Of course the space ships are still under development. It's not clear when they would be ready for even a small-scale mission with a crew of ten.

And then there's the human factor. At least the first few manned missions to Mars are likely to be relatively rough compared to what later colonists are likely to experience. The journey would take anywhere from 150-300 days, with extended periods of weightlessness and - possibly more importantly - extreme isolation for the crew.

The astronauts aboard the International Space Station have been carefully monitored to help understand the physiological effects of living in microgravity. It takes a serious toll on the human body: bone and muscle mass are lost, vision can degrade, and some astronauts suffer debilitating space sickness.
But up until now stays aboard the ISS have be relatively short. It was just announced that two astronauts - American Scott Kelly and Russian Mikhail Kornienko - are scheduled to begin a year-long stay on the ISS in early 2015. Tests and experiments will be run to determine the physiological effects of such a long stay in space. That will hopefully give scientists a better idea if the human body will be able to tolerate a long journey to Mars under weightless conditions.
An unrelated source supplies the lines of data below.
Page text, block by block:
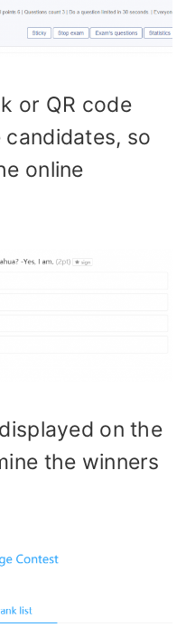
or QR code
so
online
on the
the winners
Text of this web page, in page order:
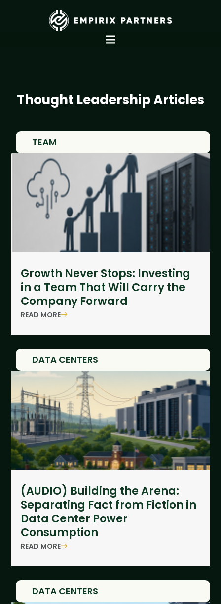
Thought Leadership Articles
TEAM
Growth Never Stops: Investing
in a Team That Will Carry the
Company Forward
READ MORE
DATA CENTERS
(AUDIO) Building the Arena:
Separating Fact from Fiction in
Data Center Power
Consumption
READ MORE
DATA CENTERS
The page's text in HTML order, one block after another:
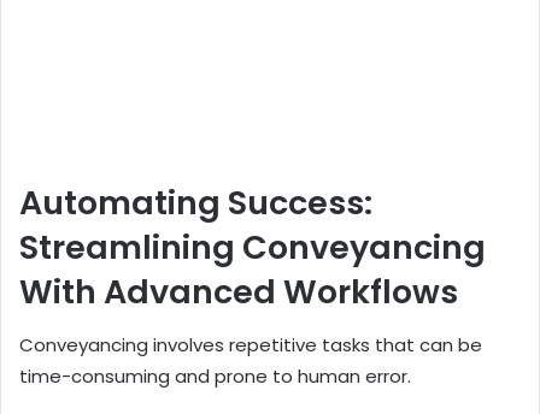
Automating Success:
Streamlining Conveyancing
With Advanced Workflows
Conveyancing involves repetitive tasks that can be
time-consuming and prone to human error.

Concordia Research Station Source: StephenHudson on
Wikimedia Commons. Public domain.
And the effects of living in isolation with a small group are being tested in Antarctica. The scientists at Concordia Research Station in Antarctica are completely isolated for nine months of the year in the most extreme environment on Earth. Even in summer the outdoor temperatures rarely rise about -25°C. In the winter the temperature can fall to -80°C (-112°F) and there is darkness around the clock.

The scientists at Concordia are well aware that their experiences model the psychological pressures the crew of a manned mission to Mars will experience. In an article for the New York Times, physician and researcher Alexander Kumar explained what it's like to return to civilization after a stint there. He notes:
"I have learned a lot about Antarctica, myself and, of course, what might lie ahead on Mars. If we can make the journey, why would we go? And, as we have debated into the wee night hours, should we go?"
I think that's the ultimate question: even if we can make a Mars should we expend the resources and risk the lives of astronauts to do so? And would the discovery of possible life on Mars make a difference?

I admit I really like the idea of a human colony on Mars, but I'm not sure if that's just a romantic notion from having read too many science fiction novels. Even Kim Stanley Robinson's Red Mars, which shows the terrible difficulties - both human and technical - of colonizing Mars doesn't suggest we shouldn't try to go there in the first place. Even if it's hard I think we should go.

And heck, if given the opportunity, I think I would go, even if there aren't little green men. I guess I should be saving up so that I have a spare $500,000 when tickets go on sale.